Na primeira semana de aula, um sujeito foi logo jubilado da Escola (assim que os íntimos chamam a ETFRN, A ESCOLA). Esse elemento chegou na cantina e pediu uma coxinha. Como o atendente disse que ele tinha que pagar primeiro e trazer o recibo pra poder pegar a comida, ele nao gostou, deu um murro na estufa pra quebrá-la, meteu a mão no meio dos destroços e pegou a coxinha, degustando-a ali mesmo, com a mão toda ensangüentada, na frente do incrédulo servidor. Nunca mais tivemos noticias desse rapaz.
Mas os vandalismos nao ficavam somente nesse rapaz. Um outro de nome Clifton, simulava umas tosses tão altas que pareciam se tratar de um tuberculoso. Era o professor proferir uma frase, lá vinha um “purrute” gerado por Clifton.
Alexandre Belo, outro anormal, conseguia soltar flatos dos mais podres possíveis, ao simples toque na barriga. Se quisesse soltar cinqüenta em 10 minutos, ele conseguia. E todos com o mesmo teor destrutivo. Da mesma forma que conseguia acumular catarro verde com a mesma facilidade.
As aulas, principalmente as de matemática da saudosa professora Umbelina e as de física do grande professor Araújo eram as mais prejudicadas. Era um festival de bufas e purrutes que impossibilitavam qualquer explanação vinda dos professores.
Quando o professor conseguia um pouco de silencio, alguém pegava a bata de outro colega ou um caderno e arremessava no quadro negro, a centímetros da cabeça do professor em questão.
Um belo dia, numa risadagem sem fim que acontecia na ala de trás, o professor queria saber o motivo de tanta gargalhada. Eis que Rainer Patriota disse:
- Professor, estão perguntando aqui se o senhor gosta de tomar chá de minhápika?
- Chá de que, meu filho?, perguntou o professor.
- Minhápika, professor, minhápika.
A gargalhada foi geral. Mas isso foi demais pra paciência do professor Araújo, que se retirou da sala e exigiu que a sala inteira levasse suspensão. Levamos a tal suspensão e só pudemos assistir aula novamente se levássemos um dos pais pra uma reunião, e eles ainda tinham que assinar um termo de responsabilidade.
Os nerds ficaram doentes de raiva, dizendo que iriam entregar quem ficava peidando e quem ficava dando os purrutes, alem de que iriam entregar quem jogava objetos no quadro. Se calaram na primeira ameaça de uma surra bem dada.

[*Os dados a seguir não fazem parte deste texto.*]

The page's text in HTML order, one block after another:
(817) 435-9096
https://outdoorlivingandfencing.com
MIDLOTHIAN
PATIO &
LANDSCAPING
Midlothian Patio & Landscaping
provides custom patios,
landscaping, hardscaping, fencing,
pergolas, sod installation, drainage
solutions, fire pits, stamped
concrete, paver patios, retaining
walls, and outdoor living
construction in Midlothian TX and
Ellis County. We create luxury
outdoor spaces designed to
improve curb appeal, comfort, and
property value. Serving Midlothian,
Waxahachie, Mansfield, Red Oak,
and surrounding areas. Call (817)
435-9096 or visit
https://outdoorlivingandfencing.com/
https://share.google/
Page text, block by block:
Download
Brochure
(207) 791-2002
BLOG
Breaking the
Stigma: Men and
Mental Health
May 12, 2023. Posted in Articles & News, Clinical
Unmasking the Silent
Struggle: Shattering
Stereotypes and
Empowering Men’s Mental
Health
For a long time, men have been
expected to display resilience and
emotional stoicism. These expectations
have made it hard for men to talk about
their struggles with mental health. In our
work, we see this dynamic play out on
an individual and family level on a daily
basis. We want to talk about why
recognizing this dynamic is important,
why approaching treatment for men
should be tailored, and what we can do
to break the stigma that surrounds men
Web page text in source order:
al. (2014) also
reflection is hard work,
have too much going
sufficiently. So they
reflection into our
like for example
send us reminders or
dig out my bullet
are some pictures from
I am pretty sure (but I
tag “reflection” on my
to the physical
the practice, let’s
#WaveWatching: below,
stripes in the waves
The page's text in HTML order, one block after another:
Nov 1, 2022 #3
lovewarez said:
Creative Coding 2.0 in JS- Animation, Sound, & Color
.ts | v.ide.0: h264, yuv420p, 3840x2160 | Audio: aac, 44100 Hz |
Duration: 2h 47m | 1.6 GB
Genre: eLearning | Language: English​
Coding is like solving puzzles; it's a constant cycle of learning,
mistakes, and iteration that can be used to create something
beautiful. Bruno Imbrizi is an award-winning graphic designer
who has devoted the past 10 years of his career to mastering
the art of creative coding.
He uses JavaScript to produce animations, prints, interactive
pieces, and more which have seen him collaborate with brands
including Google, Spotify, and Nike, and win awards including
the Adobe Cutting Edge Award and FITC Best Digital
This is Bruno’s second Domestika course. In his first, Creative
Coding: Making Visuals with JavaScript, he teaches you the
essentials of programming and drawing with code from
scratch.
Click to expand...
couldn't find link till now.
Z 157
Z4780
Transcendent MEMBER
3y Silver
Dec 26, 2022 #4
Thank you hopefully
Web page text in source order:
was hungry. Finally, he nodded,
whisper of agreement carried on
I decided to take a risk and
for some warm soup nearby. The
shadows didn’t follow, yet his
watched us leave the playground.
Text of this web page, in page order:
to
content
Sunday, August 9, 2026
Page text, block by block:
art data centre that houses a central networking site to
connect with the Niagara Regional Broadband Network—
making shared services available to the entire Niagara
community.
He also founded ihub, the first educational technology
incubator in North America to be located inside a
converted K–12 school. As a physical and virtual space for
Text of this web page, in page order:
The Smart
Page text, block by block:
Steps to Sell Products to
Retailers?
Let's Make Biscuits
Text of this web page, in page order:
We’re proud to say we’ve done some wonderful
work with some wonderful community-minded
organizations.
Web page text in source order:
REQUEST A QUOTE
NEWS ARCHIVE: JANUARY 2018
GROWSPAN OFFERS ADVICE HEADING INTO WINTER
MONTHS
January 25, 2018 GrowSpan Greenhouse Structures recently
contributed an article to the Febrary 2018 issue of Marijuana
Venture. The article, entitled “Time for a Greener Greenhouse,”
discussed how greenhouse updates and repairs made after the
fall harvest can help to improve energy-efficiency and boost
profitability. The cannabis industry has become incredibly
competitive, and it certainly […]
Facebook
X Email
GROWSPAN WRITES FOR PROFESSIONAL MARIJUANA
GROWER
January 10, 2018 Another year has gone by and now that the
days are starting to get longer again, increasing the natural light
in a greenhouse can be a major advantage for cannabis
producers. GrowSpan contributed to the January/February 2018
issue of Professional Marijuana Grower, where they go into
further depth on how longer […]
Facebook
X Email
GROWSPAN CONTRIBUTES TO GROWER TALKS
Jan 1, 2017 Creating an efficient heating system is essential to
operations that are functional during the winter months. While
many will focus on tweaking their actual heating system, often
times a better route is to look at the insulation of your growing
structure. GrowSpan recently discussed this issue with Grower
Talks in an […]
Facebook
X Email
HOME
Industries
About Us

No dia seguinte à suspensão, foi realizada a tal reunião. Minha mãe foi minha acompanhante nesse acareamento tão humilhante. Aí que foi meu erro, que foi o detonador de um fato que até os meus últimos dias de escola ainda era motivo de chacota.
Eu mentia pra ela com relação às minhas notas. Eu tinha obtido um três na primeira prova de matemática e um dois na primeira prova de física (na Escola fazíamos três provas no semestre, pra atingir 18 pontos). Mas pra minha mãe, eu disse que tinha um oito e um nove, respectivamente. Era fácil mentir, pois diferente do Neves, os boletins eram entregues aos próprios alunos, quando íamos buscar na coordenação do curso.

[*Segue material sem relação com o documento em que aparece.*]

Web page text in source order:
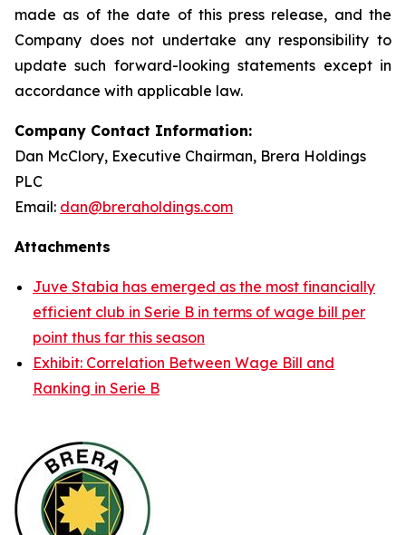
made as of the date of this press release, and the
Company does not undertake any responsibility to
update such forward-looking statements except in
accordance with applicable law.
Company Contact Information:
Dan McClory, Executive Chairman, Brera Holdings
PLC
Email: dan@breraholdings.com
Attachments
Juve Stabia has emerged as the most financially
efficient club in Serie B in terms of wage bill per
point thus far this season
Exhibit: Correlation Between Wage Bill and
Ranking in Serie B
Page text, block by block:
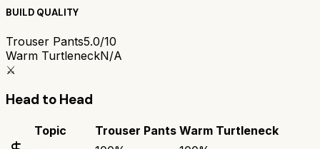
BUILD QUALITY
Trouser Pants5.0/10
Warm TurtleneckN/A
⚔️
Head to Head
Topic Trouser Pants Warm Turtleneck
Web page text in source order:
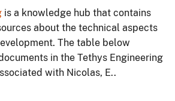
is a knowledge hub that contains
about the technical aspects
The table below
in the Tethys Engineering
with Nicolas, E..
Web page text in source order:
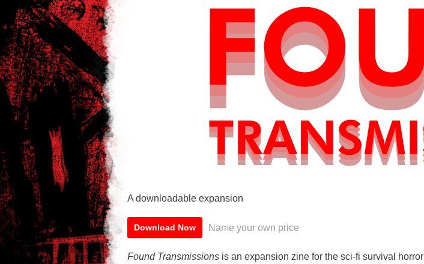
A downloadable expansion
Download Now Name your own price
Found Transmissions is an expansion zine for the sci-fi survival horror
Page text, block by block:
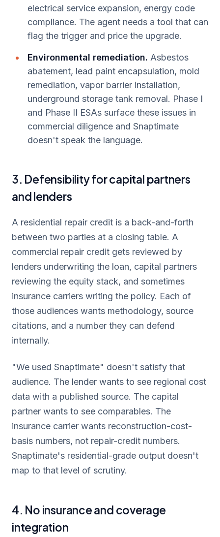
electrical service expansion, energy code
compliance. The agent needs a tool that can
flag the trigger and price the upgrade.
Environmental remediation. Asbestos
abatement, lead paint encapsulation, mold
remediation, vapor barrier installation,
underground storage tank removal. Phase I
and Phase II ESAs surface these issues in
commercial diligence and Snaptimate
doesn't speak the language.
3. Defensibility for capital partners
and lenders
A residential repair credit is a back-and-forth
between two parties at a closing table. A
commercial repair credit gets reviewed by
lenders underwriting the loan, capital partners
reviewing the equity stack, and sometimes
insurance carriers writing the policy. Each of
those audiences wants methodology, source
citations, and a number they can defend
internally.
"We used Snaptimate" doesn't satisfy that
audience. The lender wants to see regional cost
data with a published source. The capital
partner wants to see comparables. The
insurance carrier wants reconstruction-cost-
basis numbers, not repair-credit numbers.
Snaptimate's residential-grade output doesn't
map to that level of scrutiny.
4. No insurance and coverage
integration
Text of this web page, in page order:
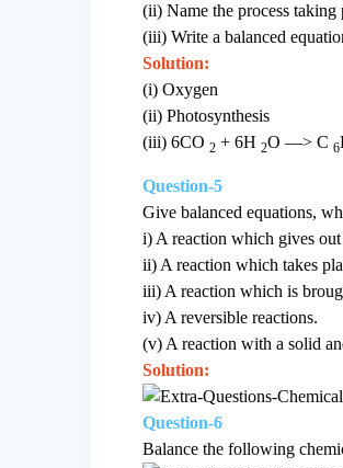
(ii) Name the process taking
(iii) Write a balanced
Solution:
(i) Oxygen
(ii) Photosynthesis
(iii) 6CO 2 + 6H 2O —> C 6
Question-5
Give balanced equations,
i) A reaction which gives out
ii) A reaction which takes
iii) A reaction which is
iv) A reversible reactions.
(v) A reaction with a solid
Solution:
Question-6
Balance the following
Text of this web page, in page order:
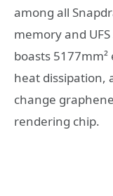
among all
memory and
boasts
heat dissipation,
change
rendering chip.
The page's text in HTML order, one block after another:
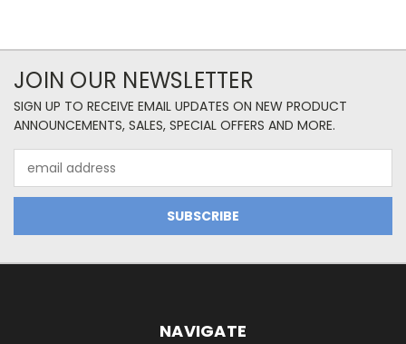
JOIN OUR NEWSLETTER
SIGN UP TO RECEIVE EMAIL UPDATES ON NEW PRODUCT
ANNOUNCEMENTS, SALES, SPECIAL OFFERS AND MORE.
Address
NAVIGATE

Começa então a reunião e feito todos os preâmbulos e considerações, foi dado a vez aos professores para que pudessem explicar os problemas específicos em seus casos.

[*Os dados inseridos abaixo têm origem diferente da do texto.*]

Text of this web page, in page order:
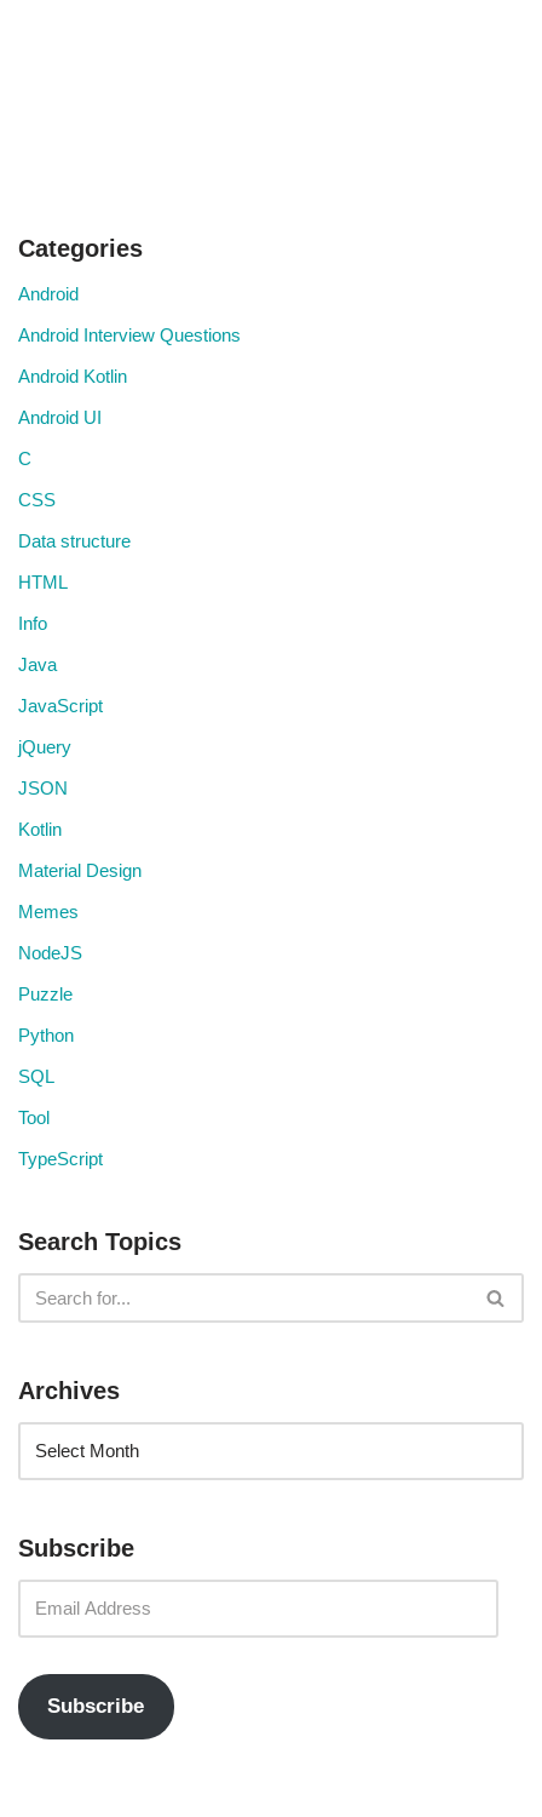
Categories
Android
Android Interview Questions
Android Kotlin
Android UI
C
CSS
Data structure
HTML
Info
Java
JavaScript
jQuery
JSON
Kotlin
Material Design
Memes
NodeJS
Puzzle
Python
SQL
Tool
TypeScript
Search Topics
Archives
Subscribe
Subscribe
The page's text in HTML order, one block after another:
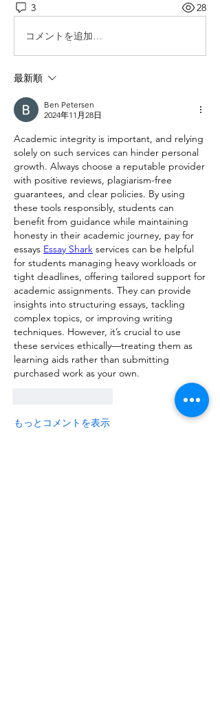
3 28
コメントを追加…
最新順
Ben Petersen
2024年11月28日
Academic integrity is important, and relying
solely on such services can hinder personal
growth. Always choose a reputable provider
with positive reviews, plagiarism-free
guarantees, and clear policies. By using
these tools responsibly, students can
benefit from guidance while maintaining
honesty in their academic journey, pay for
essays Essay Shark services can be helpful
for students managing heavy workloads or
tight deadlines, offering tailored support for
academic assignments. They can provide
insights into structuring essays, tackling
complex topics, or improving writing
techniques. However, it’s crucial to use
these services ethically—treating them as
learning aids rather than submitting
purchased work as your own.
もっとコメントを表示
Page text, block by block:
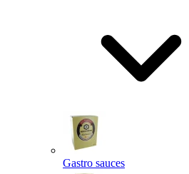
Gastro sauces
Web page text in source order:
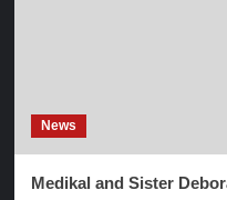
News
Medikal and Sister
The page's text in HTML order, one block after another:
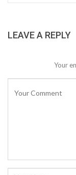
LEAVE A REPLY
Your
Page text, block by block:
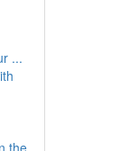
...
the
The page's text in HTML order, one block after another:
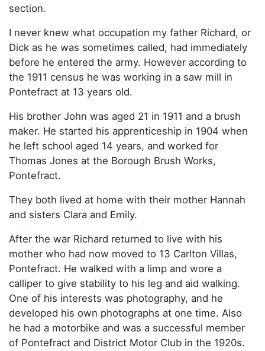
section.
I never knew what occupation my father Richard, or
Dick as he was sometimes called, had immediately
before he entered the army. However according to
the 1911 census he was working in a saw mill in
Pontefract at 13 years old.
His brother John was aged 21 in 1911 and a brush
maker. He started his apprenticeship in 1904 when
he left school aged 14 years, and worked for
Thomas Jones at the Borough Brush Works,
Pontefract.
They both lived at home with their mother Hannah
and sisters Clara and Emily.
After the war Richard returned to live with his
mother who had now moved to 13 Carlton Villas,
Pontefract. He walked with a limp and wore a
calliper to give stability to his leg and aid walking.
One of his interests was photography, and he
developed his own photographs at one time. Also
he had a motorbike and was a successful member
of Pontefract and District Motor Club in the 1920s.
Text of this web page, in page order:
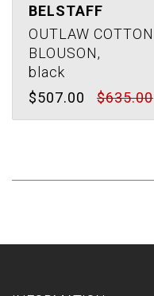
BELSTAFF
OUTLAW
BLOUSON,
black
$507.00
$635.00

A professora Umbelina, muito sábia, disse que a punição seria um processo natural, pois os alunos envolvidos nas bagunças estavam todos com péssimas notas e que se nao melhorassem até a próxima prova, com certeza seriam reprovados e que a reprovação era a punição máxima do aluno.
Nesse momento ocorreu algo inusitado. Minha mãe levanta o braço pedindo pra falar, aumentando ainda mais a minha vergonha. E ela diz, categórica:
- Professora, a senhora falou que os bagunceiros estão com notas baixa, nao é? Que quem tem notas altas nao faz parte da bagunça, nao é?
Diante da afirmativa da professora, a minha mãe emendou, solenemente:
- Então eu e meu filho vamos embora dessa reunião, que ela nao foi pra nós, afinal de contas um oito é uma boa nota, nao é? Se a média daqui é seis, eu considero um oito uma boa nota. Tenham um bom dia todos vocês.
Me pegou pelo braço e me puxou em direção a porta.
A professora, sem acreditar no que via, foi checar novamente a minha nota, mas antes que ela pudesse dizer qualquer coisa, nós já voávamos pra fora da sala. Elegantemente, a professora calou-se e nunca mais tocou no assunto. Em agradecimento, melhorei as notas e o comportamento. Mas até hoje ainda existem atores imitando o discurso de tão protetora mãe.